Circulating such information is advantageous as it enables investors to conduct meaningful risk assessments. Furthermore, the impact of investments on potential and existing businesses could influence business decisions. The pivotal aspects for transparency are program rules and regulations, and processes and their implementation in program administration.

Source: https://www.henleyglobal.com/publications/investment-migration-programs-2021/methodology

IMC Defends Sovereign and Societal Value Creation of Investment Migration Programs [citizenship-by-investment]

Of note. The international lobby group for citizenship-by-investment programs argues (unconvincingly) its case. No Canadian firms that I recognized:

The two-month deadline set by the European Commission for the governments of Cyprus and Malta to reply to the letters of formal notice regarding their citizenship-by-investment pathways is approaching.
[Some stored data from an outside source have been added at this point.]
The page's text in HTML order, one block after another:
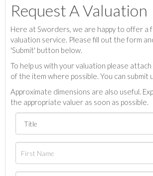
Request A Valuation
Here at Sworders, we are happy to offer a
valuation service. Please fill out the form
'Submit' button below.
To help us with your valuation please
of the item where possible. You can submit
Approximate dimensions are also useful.
the appropriate valuer as soon as possible.
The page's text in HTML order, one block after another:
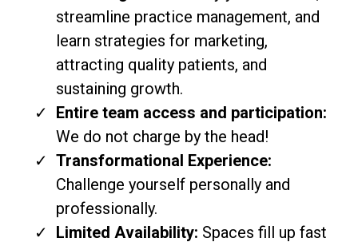
streamline practice management, and
learn strategies for marketing,
attracting quality patients, and
sustaining growth.
Entire team access and participation:
We do not charge by the head!
Transformational Experience:
Challenge yourself personally and
professionally.
Limited Availability: Spaces fill up fast
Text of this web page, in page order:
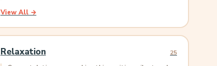
View All →
Relaxation 25
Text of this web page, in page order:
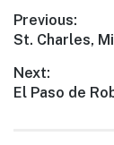
Post
Previous:
Previous
St. Charles,
Next:
Next
El Paso de
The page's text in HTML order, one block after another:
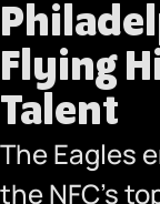
Flying
Talent
The Eagles
the NFC’s
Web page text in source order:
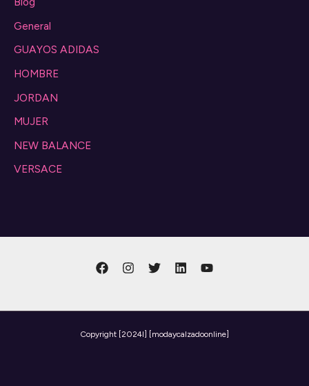
General
GUAYOS ADIDAS
HOMBRE
JORDAN
MUJER
NEW BALANCE
VERSACE
Copyright [2024l] [modaycalzadoonline]
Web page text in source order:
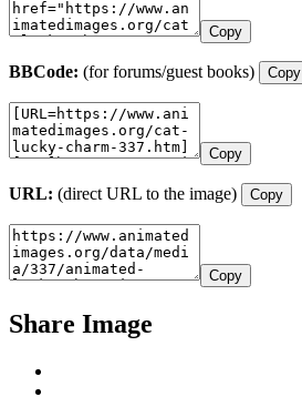
Copy
BBCode: (for forums/guest books) Copy
Copy
URL: (direct URL to the image) Copy
Copy
Share Image

In advance of this date, the Investment Migration Council (IMC) wishes to engage with all relevant stakeholders and remind them of a number of salient points.

The legal case

The right to assign citizenship is very clearly the sole competence of a sovereign state. This analysis of the European Commission’s legal case has nothing to do with whether one agrees with the concept of citizenship by investment. The vast majority of EU legal experts argue that the Commission has no legal right to become involved in how sovereign states define citizenship law.
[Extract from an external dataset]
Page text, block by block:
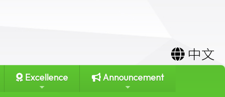
中文
Excellence Announcement

The IMC has sought the opinions of several legal scholars, including Professor Dr Daniel Sarmiento, a leading specialist in EU competence law, and Professor Dr Carl Baudenbacher, the former president of the EFTA court. The conclusion is clear: The EU has no competence in the area of citizenship. Moreover, the concept of ‘genuine link’ that was invoked by the EU is both vague and arbitrary. The European Court of Justice already found in earlier decisions that it is not relevant.

It is therefore unlikely that the European Court of Justice would rule in favour in the matter at hand, as this could have very serious secondary consequences, and could open the way for the EU to encroach on the power of granting nationality, which is reserved, in EU Law, for Member States.

As rightly noted by the European Parliament, “Nationality is defined according to the national laws of that State.”

Strong governance and due diligence

The IMC however understands and shares the concerns of both the EU and wider stakeholders around the question of proper due diligence on applicants to such programs. This is why it has developed, in cooperation with international anti financial crime firms BDO, Exiger and Refinitiv, a common best practice framework and developed a blueprint for good governance through due diligence standards to uphold the highest levels of integrity and transparency. [Download the ‘Due Diligence in Investment Migration: Best Approach and Minimum Standard Recommendations’ Report]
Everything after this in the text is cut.